TITLE: Humanitarian Problems of Eritrean Refugees in Sudan


SUBMITTED BY: ERAS (Eritrean Refugees Association in Sudan)

DATE: 7 May 2006



Appeal Grounds


Ever since 1967, Eritreans have been seeking asylum in Sudan and other countries in various influxes. Sudan, owing to its geographical closeness and its sympathy to Eritreans, shelters the biggest share of Eritrean refugees around the world. The responses of international community to those influxes have been fluctuating based primarily on the instant state of refugees thus meeting only the basic human survival needs though it sometimes comes so late when the impact is shocking. It is still recalled how refugees survived famine, diseases, conflicts of previous years largely without the attention of the international communities.


This brief appeal comes in conjunction with the growing concerns and attentions of various agencies, the worsening situation of Eritrean Refugees in Sudan as well as the last mission objectives of UNHCR-Geneva team. It is a complement to all previous appeal letters submitted to UNHCR-Sudan and is meant to materialize their contents and encourage international attention for a strategic action against prolonged refuge of Eritreans in Sudan.



Appeal Statement


Without going into the details of major causes of refuge, as they are evident all over, the appeal requests attention on post asylum situation of refugees. It is important at this point to correct the general conception upon which UNHCR and other humanitarian party’s respond to the existing situation of Eritrean refugees in Sudan. “Financial Migrants or Migrant refugees“. This notion severely damaged the true image of causes for refuge thus misleading the greater international sympathizers. It is ERAS deepest gratitude to understand that the idea was motivated by few personnel within UNHCR Sudan for unknown reasons.


Practically, Eritrean refugees regardless of age and gender are facing numerous obstacles in every location of the country (Camps, Villages or Towns). It ranges from insecurity to lack of basic human needs. ERAS should admit that little has been done, by UNHCR or the international community, to improve the situation primarily because of the above noted presumption.

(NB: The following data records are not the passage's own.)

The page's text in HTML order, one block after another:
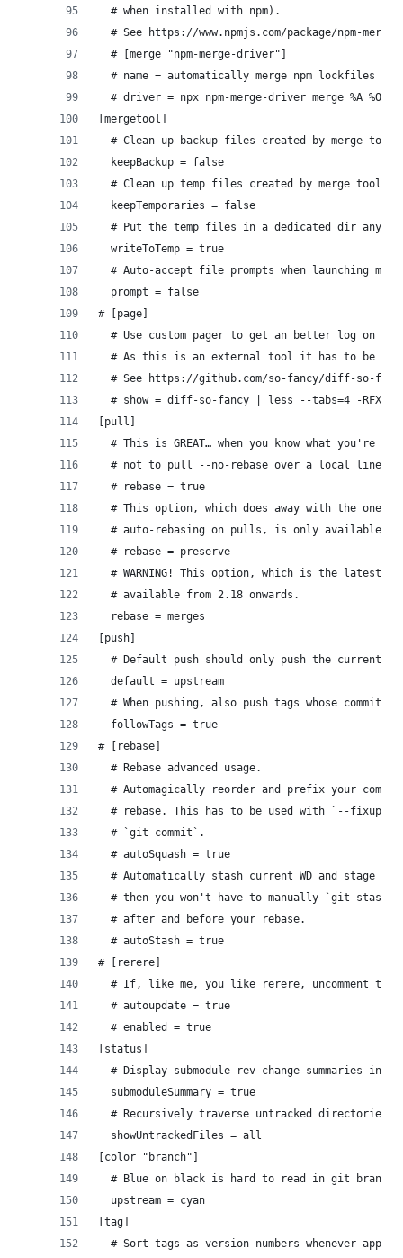
  # when installed with npm).
# See https://www.npmjs.com/package/npm-merge-
  # [merge "npm-merge-driver"]
  # name = automatically merge npm lockfiles
# driver = npx npm-merge-driver merge %A %O %B
[mergetool]
# Clean up backup files created by merge
  keepBackup = false
# Clean up temp files created by merge tools
  keepTemporaries = false
  # Put the temp files in a dedicated dir anyway
  writeToTemp = true
# Auto-accept file prompts when launching
  prompt = false
# [page]
# Use custom pager to get an better log on
# As this is an external tool it has to be
# See https://github.com/so-fancy/diff-so-
  # show = diff-so-fancy | less --tabs=4 -RFX
[pull]
# This is GREAT… when you know what you're
# not to pull --no-rebase over a local line
  # rebase = true
# This option, which does away with the one
# auto-rebasing on pulls, is only available
  # rebase = preserve
# WARNING! This option, which is the latest
  # available from 2.18 onwards.
  rebase = merges
[push]
# Default push should only push the current
  default = upstream
# When pushing, also push tags whose commit-
  followTags = true
# [rebase]
  # Rebase advanced usage.
# Automagically reorder and prefix your
# rebase. This has to be used with `--fixup`
  # `git commit`.
  # autoSquash = true
# Automatically stash current WD and stage
# then you won't have to manually `git stash
  # after and before your rebase.
  # autoStash = true
# [rerere]
# If, like me, you like rerere, uncomment
  # autoupdate = true
  # enabled = true
[status]
# Display submodule rev change summaries in
  submoduleSummary = true
# Recursively traverse untracked directories
  showUntrackedFiles = all
[color "branch"]
# Blue on black is hard to read in git branch
  upstream = cyan
[tag]
# Sort tags as version numbers whenever
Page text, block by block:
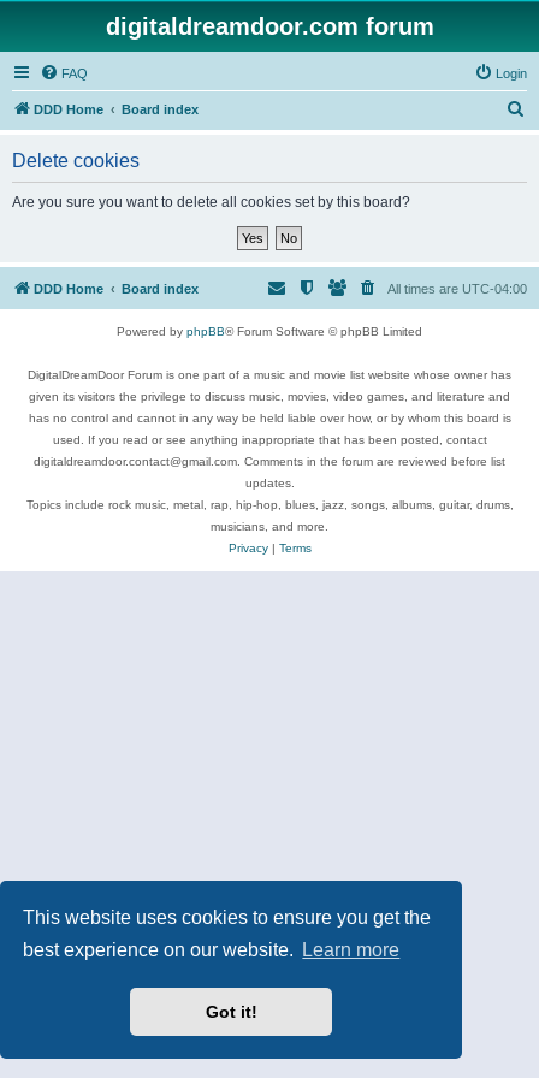
This website uses cookies to ensure you get the
best experience on our website.
Learn more
Got it!
digitaldreamdoor.com forum
FAQ Login
DDD Home Board index
Delete cookies
Are you sure you want to delete all cookies set by this board?
DDD Home Board index All times are UTC-04:00
Powered by phpBB® Forum Software © phpBB Limited
DigitalDreamDoor Forum is one part of a music and movie list website whose owner has
given its visitors the privilege to discuss music, movies, video games, and literature and
has no control and cannot in any way be held liable over how, or by whom this board is
used. If you read or see anything inappropriate that has been posted, contact
digitaldreamdoor.contact@gmail.com. Comments in the forum are reviewed before list
updates.
Topics include rock music, metal, rap, hip-hop, blues, jazz, songs, albums, guitar, drums,
musicians, and more.
Privacy| Terms
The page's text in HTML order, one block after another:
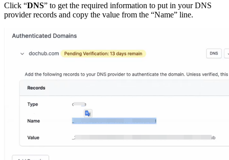
Click “DNS” to get the required information to put in your DNS
provider records and copy the value from the “Name” line.
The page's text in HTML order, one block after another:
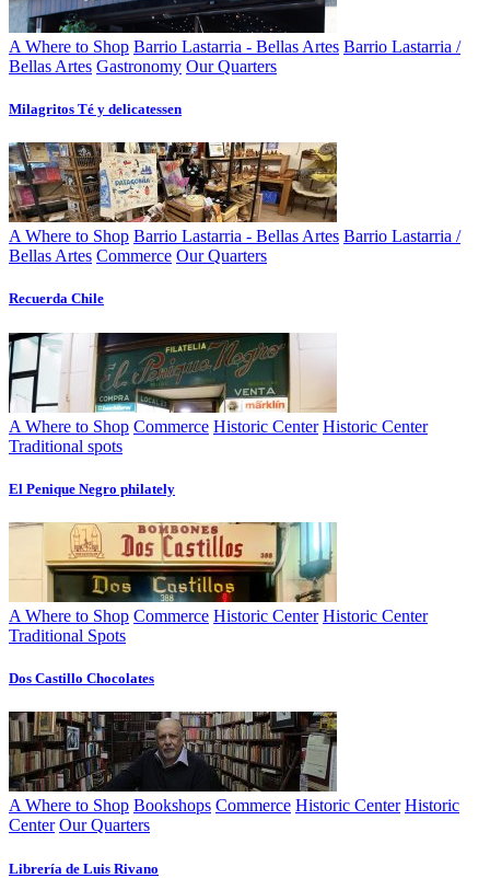
A Where to Shop Barrio Lastarria - Bellas Artes Barrio Lastarria /
Bellas Artes Gastronomy Our Quarters
Milagritos Té y delicatessen
A Where to Shop Barrio Lastarria - Bellas Artes Barrio Lastarria /
Bellas Artes Commerce Our Quarters
Recuerda Chile
A Where to Shop Commerce Historic Center Historic Center
Traditional spots
El Penique Negro philately
A Where to Shop Commerce Historic Center Historic Center
Traditional Spots
Dos Castillo Chocolates
A Where to Shop Bookshops Commerce Historic Center Historic
Center Our Quarters
Librerí­a de Luis Rivano
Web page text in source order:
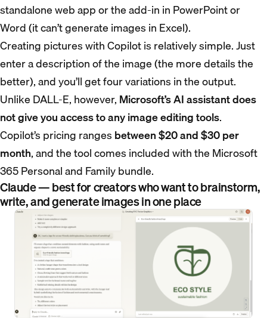
standalone web app or the add-in in PowerPoint or
Word (it can’t generate images in Excel).
Creating pictures with Copilot is relatively simple. Just
enter a description of the image (the more details the
better), and you’ll get four variations in the output.
Unlike DALL-E, however, Microsoft’s AI assistant does
not give you access to any image editing tools.
Copilot’s pricing ranges between $20 and $30 per
month, and the tool comes included with the Microsoft
365 Personal and Family bundle.
Claude — best for creators who want to brainstorm,
write, and generate images in one place
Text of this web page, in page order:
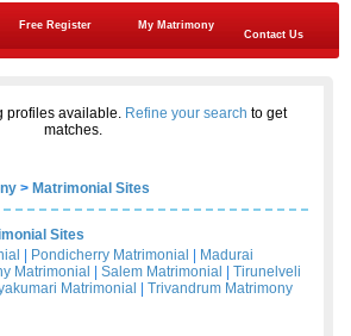
Free Register
My Matrimony
Contact Us
profiles available. Refine your search to get
matches.
> Matrimonial Sites
Sites
Pondicherry Matrimonial
Madurai
Matrimonial Salem Matrimonial
Tirunelveli
Matrimonial
Trivandrum Matrimony
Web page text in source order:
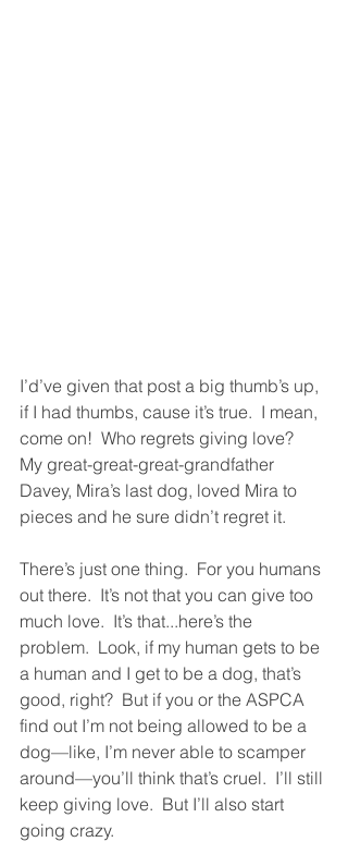
I’d’ve given that post a big thumb’s up,
if I had thumbs, cause it’s true.  I mean,
come on!  Who regrets giving love?
My great-great-great-grandfather
Davey, Mira’s last dog, loved Mira to
pieces and he sure didn’t regret it.
There’s just one thing.  For you humans
out there.  It’s not that you can give too
much love.  It’s that...here’s the
problem.  Look, if my human gets to be
a human and I get to be a dog, that’s
good, right?  But if you or the ASPCA
find out I’m not being allowed to be a
dog—like, I’m never able to scamper
around—you’ll think that’s cruel.  I’ll still
keep giving love.  But I’ll also start
going crazy.
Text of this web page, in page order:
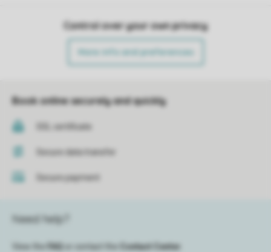
Control over your own privacy
More info and preferences
Book online securely and quickly
SSL certificate
Secure data transfer
Secure payment
Need help?
View the FAQ or contact the Contact Center

Eritreans have been living in Sudan as refugees for almost five decades. Though considerable number of refugees has returned spontaneously and through repatriation programs organized by UNHCR or other means, opposite line of migration grew up again over the last few years before the cessation closure of refugee status.

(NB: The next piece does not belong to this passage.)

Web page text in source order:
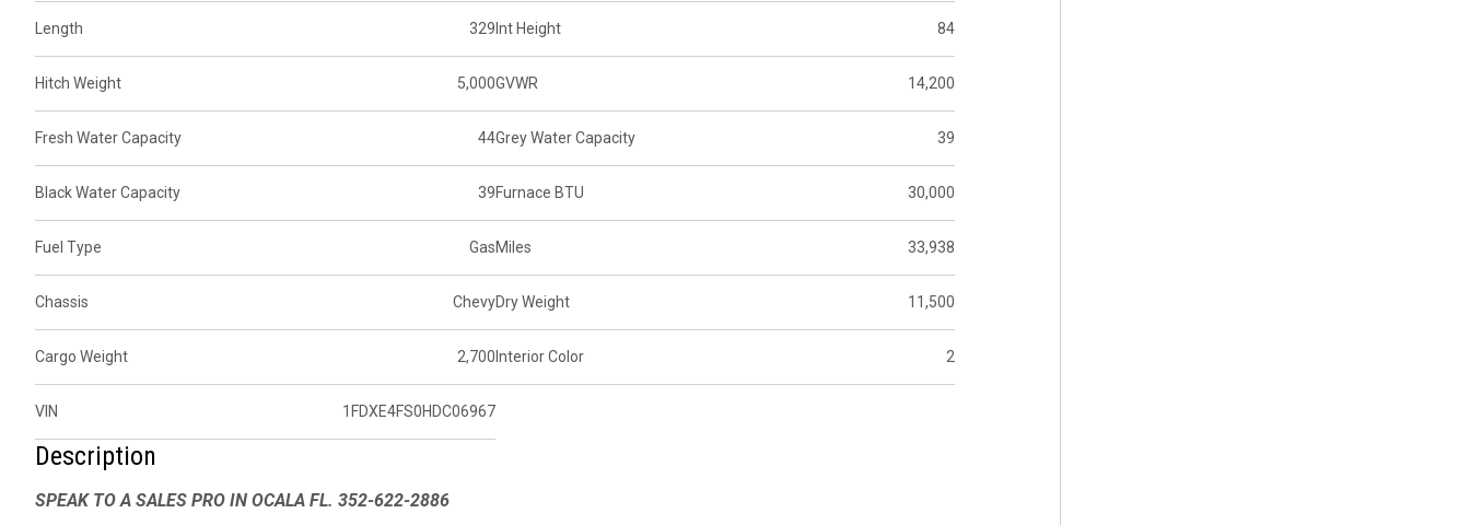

A year and half has passed since the last appeal was submitted to UNHCR office in Khartoum and refugees situation in camps remain more or less unchanged. A number of malnourished children have already been reported, the number of asylum seeker kept growing, and security threats facing some refugees are still persisting or worsening. Refugees are still detained in camps with limited or no access to educational or self support opportunities. Individual measures taken by some refugees often result in self distraction or further migration which involves high risks. Deeper mistrust of UNHCR, as a refugee advocacy agency, grew up among the refugee community for its reluctance to react on emergency basis to this situation to either solve or improve those situations. However, refugees desperately keep knocking the doors of UNCHR everywhere in the country, often turned down by massive excuses.


Five decades is far too long for assessing and putting strategic solutions for a situation that has constantly been postponed. Supposedly UNHCR should assume the role of a government for stateless people to secure their safety, arrange for their return home as soon as conditions allow or negotiates resettlement quotas with several developed countries that are able to welcome refugees whose repatriation to home countries is not feasible. ERAS takes the feeling that UNHCR has to work harder on these issues now forgetting the past five decades. ERAS appeals for the speeding up of UNHCR Global Appeal 2006 – Sudan to end up this five decades long state of lost humans.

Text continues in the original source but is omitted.